Just as the Russian Revolution emerged from the incapacity of liberal and reformist parties to solve systemic crises, the current crisis of American liberalism may open space for revolutionary alternatives. If history does not repeat mechanically, its patterns nonetheless echo.

The mid-20th century: Trotskyism and anti-fascist struggles

The 1930s marked another decisive moment. The Great Depression devastated global capitalism, creating fertile ground for both fascism and communism. In Germany, the failure of the Social Democratic Party and the sectarianism of the Stalinized Communist Party facilitated Hitler’s rise. Trotsky, in his writings on Germany, warned with prophetic urgency that “If the German proletariat does not smash fascism, fascism will smash it.”6 The tragedy of German communism illustrates the dangers of fragmentation, a warning highly relevant to today’s Left. In the U.S., the Popular Front of the late 1930s brought communists into alliances with liberals and progressives, expanding their cultural and labor influence. While such alliances enabled short-term gains, they also blunted revolutionary potential, leading to the eventual marginalization of communism under McCarthyism. This tension — between reformist integration and revolutionary independence — remains alive today.

The contemporary parallel

The analogy between these historical moments and the present is not exact but instructive. In each case, the Left rose in response to the failure of liberal institutions to address systemic crises. Today, as neoliberalism collapses under the weight of inequality, climate catastrophe, and geopolitical fragmentation, young people are again turning toward radical traditions. The appeal of Marxism, Leninism, and Trotskyism lies precisely in their uncompromising analysis of capitalism’s contradictions and their insistence on working-class agency.

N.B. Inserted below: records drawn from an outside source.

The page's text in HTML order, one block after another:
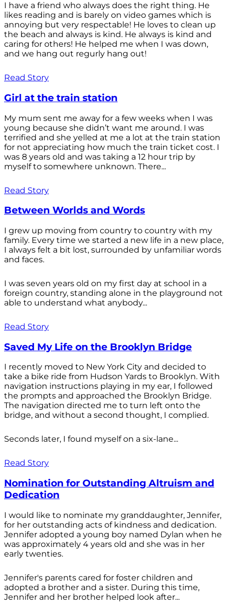
I have a friend who always does the right thing. He
likes reading and is barely on video games which is
annoying but very respectable! He loves to clean up
the beach and always is kind. He always is kind and
caring for others! He helped me when I was down,
and we hang out regurly hang out!
Read Story
Girl at the train station
My mum sent me away for a few weeks when I was
young because she didn’t want me around. I was
terrified and she yelled at me a lot at the train station
for not appreciating how much the train ticket cost. I
was 8 years old and was taking a 12 hour trip by
myself to somewhere unknown. There...
Read Story
Between Worlds and Words
I grew up moving from country to country with my
family. Every time we started a new life in a new place,
I always felt a bit lost, surrounded by unfamiliar words
and faces.
I was seven years old on my first day at school in a
foreign country, standing alone in the playground not
able to understand what anybody...
Read Story
Saved My Life on the Brooklyn Bridge
I recently moved to New York City and decided to
take a bike ride from Hudson Yards to Brooklyn. With
navigation instructions playing in my ear, I followed
the prompts and approached the Brooklyn Bridge.
The navigation directed me to turn left onto the
bridge, and without a second thought, I complied.
Seconds later, I found myself on a six-lane...
Read Story
Nomination for Outstanding Altruism and
Dedication
I would like to nominate my granddaughter, Jennifer,
for her outstanding acts of kindness and dedication.
Jennifer adopted a young boy named Dylan when he
was approximately 4 years old and she was in her
early twenties.
Jennifer's parents cared for foster children and
adopted a brother and a sister. During this time,
Jennifer and her brother helped look after...
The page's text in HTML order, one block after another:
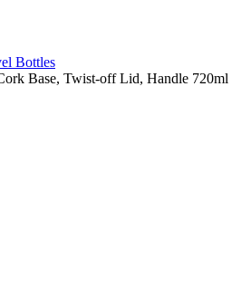
Bottles
Base, Twist-off Lid, Handle 720ml
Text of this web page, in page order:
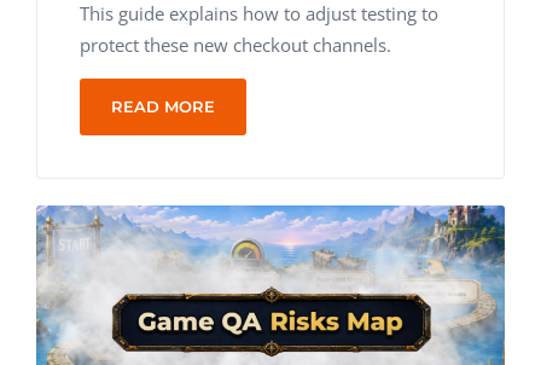
This guide explains how to adjust testing to
protect these new checkout channels.
READ MORE
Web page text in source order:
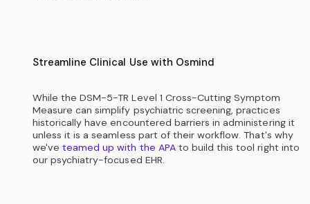
Streamline Clinical Use with Osmind
While the DSM-5-TR Level 1 Cross-Cutting Symptom
Measure can simplify psychiatric screening, practices
historically have encountered barriers in administering it
unless it is a seamless part of their workflow. That's why
we'veteamed up with the APAto build this tool right into
our psychiatry-focused EHR.
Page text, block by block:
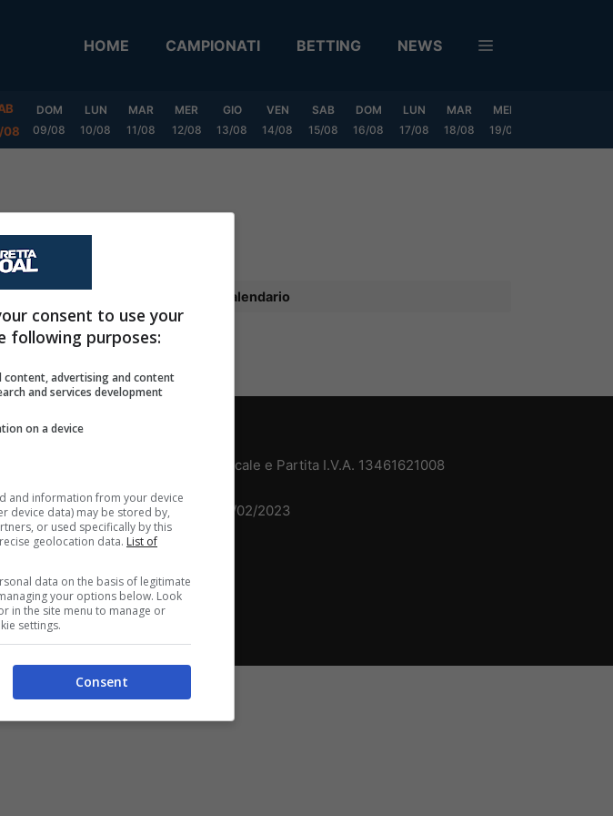
HOME CAMPIONATI BETTING NEWS
08
DOM
09/08
LUN
10/08
MAR
11/08
MER
12/08
GIO
13/08
VEN
14/08
SAB
15/08
DOM
16/08
LUN
17/08
MAR
18/08
MER
19/08
Calendario
Policy
00165 Roma (RM) - Codice Fiscale e Partita I.V.A. 13461621008
di Roma con n°32/2023 del 15/02/2023
riservati -
sono gestite da theCoreAdv
consent to use your
following purposes:
content, advertising and content
and services development
on a device
and information from your device
device data) may be stored by,
or used specifically by this
geolocation data. List of
data on the basis of legitimate
your options below. Look
in the site menu to manage or
settings.
Consent
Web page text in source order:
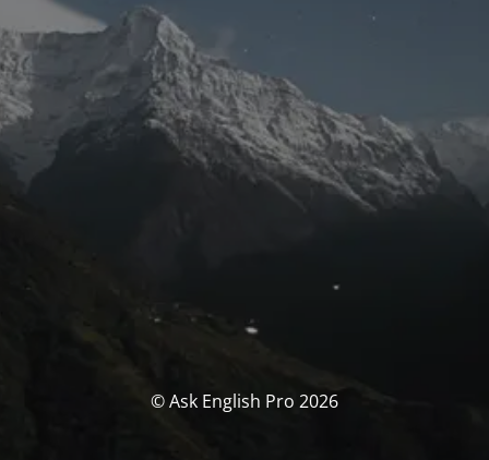
© Ask English Pro 2026
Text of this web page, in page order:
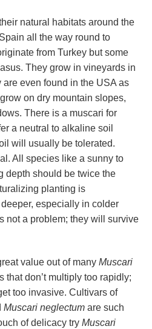
natural habitats around the
all the way round to
from Turkey but some
They grow in vineyards in
even found in the USA as
on dry mountain slopes,
There is a muscari for
a neutral to alkaline soil
will usually be tolerated.
All species like a sunny to
depth should be twice the
planting is
especially in colder
not a problem; they will survive
value out of many Muscari
that don’t multiply too rapidly;
too invasive. Cultivars of
Muscari neglectum are such
of delicacy try Muscari

Opponents argue that the Left is too fragmented, marginal, or tied to historical defeats. Yet history suggests otherwise. Periods of apparent weakness have often preceded great surges of revolutionary activity. The crisis of 1848 produced the First International; the devastation of World War I produced the Russian Revolution; the despair of the Depression produced powerful anti-fascist movements. In each case, the Left rose to meet the challenge, though not without errors and tragedies.

The question is whether today’s radicalizing youth will develop the organizational forms capable of transcending sectarian divisions. If history is a guide, unity in struggle — not abstract agreement — will be decisive. The recognition that the MAGA movement represents not simply an electoral phenomenon but a crystallization of capitalist reaction may provide the impetus for such unity.

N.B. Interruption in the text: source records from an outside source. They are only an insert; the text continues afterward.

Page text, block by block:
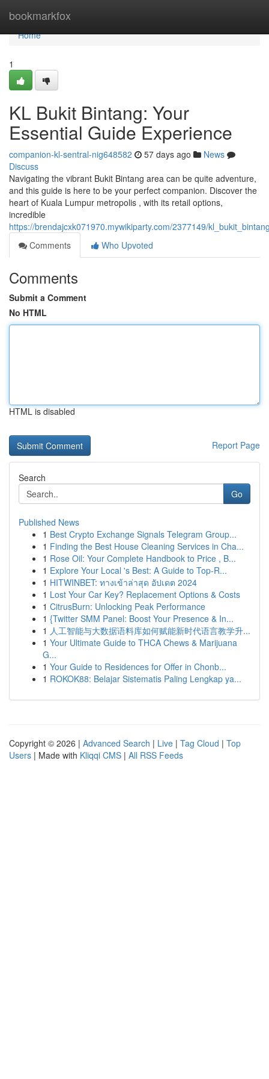
bookmarkfox
Home
Home
1
KL Bukit Bintang: Your
Essential Guide Experience
companion-kl-sentral-nig648582 57 days ago
News
Discuss
Navigating the vibrant Bukit Bintang area can be quite adventure,
and this guide is here to be your perfect companion. Discover the
heart of Kuala Lumpur metropolis , with its retail options,
incredible
https://brendajcxk071970.mywikiparty.com/2377149/
Comments
Who Upvoted
Comments
Submit a Comment
No HTML
HTML is disabled
Report Page
Search
Go
Published News
1 Best Crypto Exchange Signals Telegram Group...
1 Finding the Best House Cleaning Services in Cha...
1 Rose Oil: Your Complete Handbook to Price , B...
1 Explore Your Local 's Best: A Guide to Top-R...
1 HITWINBET: ทางเข้าล่าสุด อัปเดต 2024
1 Lost Your Car Key? Replacement Options & Costs
1 CitrusBurn: Unlocking Peak Performance
1 {Twitter SMM Panel: Boost Your Presence & In...
1 人工智能与大数据语料库如何赋能新时代语言教学升...
1 Your Ultimate Guide to THCA Chews & Marijuana
G...
1 Your Guide to Residences for Offer in Chonb...
1 ROKOK88: Belajar Sistematis Paling Lengkap ya...
Copyright © 2026 | Advanced Search | Live | Tag Cloud | Top
Users | Made with Kliqqi CMS | All RSS Feeds
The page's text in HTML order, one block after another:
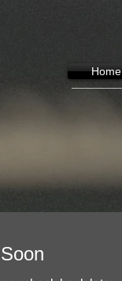
Home
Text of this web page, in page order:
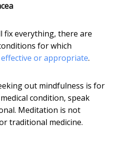
fix everything, there are
for which
or appropriate.
out mindfulness is for
condition, speak
Meditation is not
traditional medicine.
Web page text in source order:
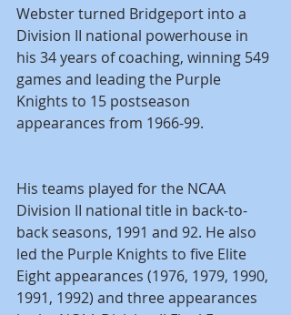
Webster turned Bridgeport into a
Division II national powerhouse in
his 34 years of coaching, winning 549
games and leading the Purple
Knights to 15 postseason
appearances from 1966-99.
His teams played for the NCAA
Division II national title in back-to-
back seasons, 1991 and 92. He also
led the Purple Knights to five Elite
Eight appearances (1976, 1979, 1990,
1991, 1992) and three appearances
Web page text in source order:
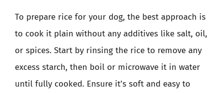
To prepare rice for your dog, the best approach is
to cook it plain without any additives like salt, oil,
or spices. Start by rinsing the rice to remove any
excess starch, then boil or microwave it in water
until fully cooked. Ensure it’s soft and easy to
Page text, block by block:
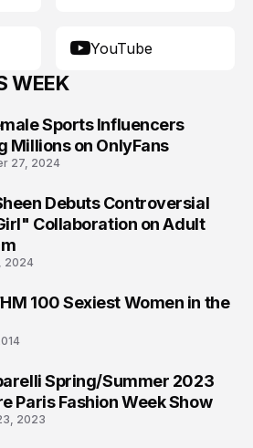
YouTube
WEEK
Sports Influencers
Millions on OnlyFans
27, 2024
Debuts Controversial
Collaboration on Adult
2024
100 Sexiest Women in the
Spring/Summer 2023
Paris Fashion Week Show
2023
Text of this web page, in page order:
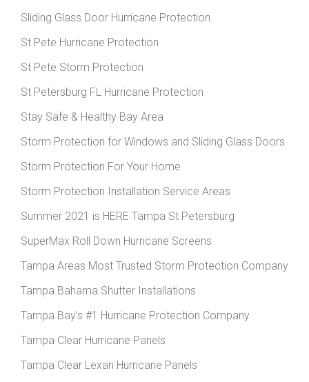
Sliding Glass Door Hurricane Protection
St Pete Hurricane Protection
St Pete Storm Protection
St Petersburg FL Hurricane Protection
Stay Safe & Healthy Bay Area
Storm Protection for Windows and Sliding Glass Doors
Storm Protection For Your Home
Storm Protection Installation Service Areas
Summer 2021 is HERE Tampa St Petersburg
SuperMax Roll Down Hurricane Screens
Tampa Areas Most Trusted Storm Protection Company
Tampa Bahama Shutter Installations
Tampa Bay’s #1 Hurricane Protection Company
Tampa Clear Hurricane Panels
Tampa Clear Lexan Hurricane Panels
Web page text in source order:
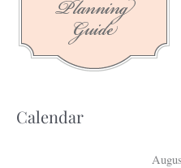
Calendar

The renewed interest in Marxism, Leninism, and Trotskyism among American youth should not be dismissed as a passing fad. Rather, it reflects deeper structural contradictions within global capitalism and the inability of liberal politics to resolve them. History demonstrates that the Left has repeatedly revived itself in moments of profound crisis, often when least expected. While today’s movements remain fragmented, the potential for growth is significant. The task is to learn from the lessons of the past — not to repeat its failures but to seize its possibilities.

As Marx observed in The Eighteenth Brumaire of Louis Bonaparte (1852), history repeats itself “the first time as tragedy, the second time as farce.”7 The challenge for the contemporary Left is to ensure that its revival is neither tragedy nor farce but the beginning of a new revolutionary epoch. |P


1 Karl Marx and Friedrich Engels, The Communist Manifesto (New York: International Publishers, 2004), 34.

2 Karl Marx, The Civil War in France (New York: International Publishers, 1993), 74.

3 V. I. Lenin, State and Revolution (London: Penguin, 1992), 77.

4 V. I. Lenin, “Dogmatism and ‘Freedom of Criticism,’” in What Is To Be Done? (Moscow: Progress Publishers, 1973), 25.

5 Leon Trotsky, “What is the Permanent Revolution? Basic Postulates,” in The Permanent Revolution (1930), <https://www.marxists.org/archive/trotsky/1931/tpr/pr10.htm>.

6 Leon Trotsky, The Struggle Against Fascism in Germany (New York: Pathfinder Press, 1971), 112.

7 Karl Marx, The Eighteenth Brumaire of Louis Bonaparte (New York: International Publishers, 1963), 15.